I had to look this up; Collectable
is an Elixir protocol that is: “A protocol to traverse data structures”.
This is a bit vague, but the documentation continues:
The Collectable module was designed to fill the gap left by the Enumerable protocol. Collectable.into/1 can be seen as the opposite of Enumerable.reduce/3. If the functions in Enumerable are about taking values out, then Collectable.into/1 is about collecting those values into a structure.

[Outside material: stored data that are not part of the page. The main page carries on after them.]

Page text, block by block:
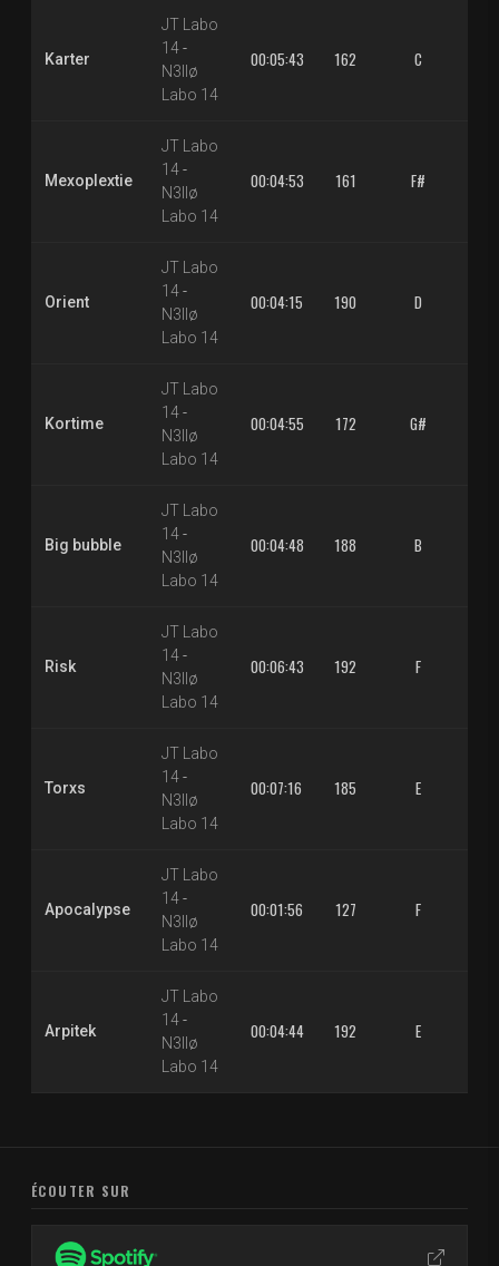
Karter
JT Labo
14-
N3llø
Labo 14
00:05:43 162 C
Mexoplextie
JT Labo
14-
N3llø
Labo 14
00:04:53 161 F#
Orient
JT Labo
14-
N3llø
Labo 14
00:04:15 190 D
Kortime
JT Labo
14-
N3llø
Labo 14
00:04:55 172 G#
Big bubble
JT Labo
14-
N3llø
Labo 14
00:04:48 188 B
Risk
JT Labo
14-
N3llø
Labo 14
00:06:43 192 F
Torxs
JT Labo
14-
N3llø
Labo 14
00:07:16 185 E
Apocalypse
JT Labo
14-
N3llø
Labo 14
00:01:56 127 F
Arpitek
JT Labo
14-
N3llø
Labo 14
00:04:44 192 E
ÉCOUTER SUR
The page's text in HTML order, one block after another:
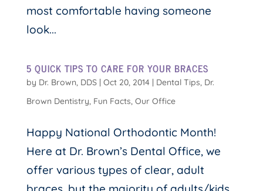
most comfortable having someone
look...
5 QUICK TIPS TO CARE FOR YOUR BRACES
by Dr. Brown, DDS| Oct 20, 2014| Dental Tips, Dr.
Brown Dentistry, Fun Facts, Our Office
Happy National Orthodontic Month!
Here at Dr. Brown’s Dental Office, we
offer various types of clear, adult
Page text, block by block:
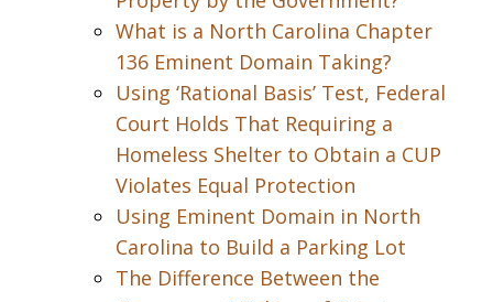
What is a North Carolina Chapter
136 Eminent Domain Taking?
Using ‘Rational Basis’ Test, Federal
Court Holds That Requiring a
Homeless Shelter to Obtain a CUP
Violates Equal Protection
Using Eminent Domain in North
Carolina to Build a Parking Lot
The Difference Between the
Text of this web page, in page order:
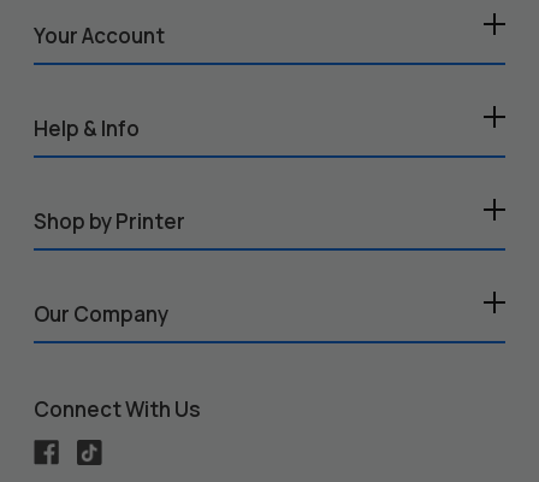
Your Account
Help & Info
Shop by Printer
Our Company
Connect With Us

If I’m reading that correctly, all we need is to write a Collectable
that calls JobServer.record_log
on every line of output it receives:
defmodule SystemCmdStreamingLogger do
defstruct [:pid]
defimpl Collectable do
def into(logger) do
{logger, fn
(_, {:cont, term}) ->
term = term |> String.trim |> String.replace("\n", ", ") |> String.trim
JobServer.record_log(l.pid, term)
(_, :done) -> :done
end}
end
end
end
and pass that to System.cmd
:
System.cmd(
"/Applications/calibre.app/Contents/MacOS/ebook-convert",
[filename, "#{filename}.mobi"]
stderr_to_stdout: true,
# `pid` is the process ID of the `JobServer` instance this conversion is running under
into: %SystemCmdStreamingLogger{pid: pid}
)
Conclusion
This feels like a good stopping point; this implementation is likely to require minimal supervision/babysitting while doing its thing (which is an [if not the] important concern for weekend projects). On the whole, I’m very happy with the choice of Elixir here.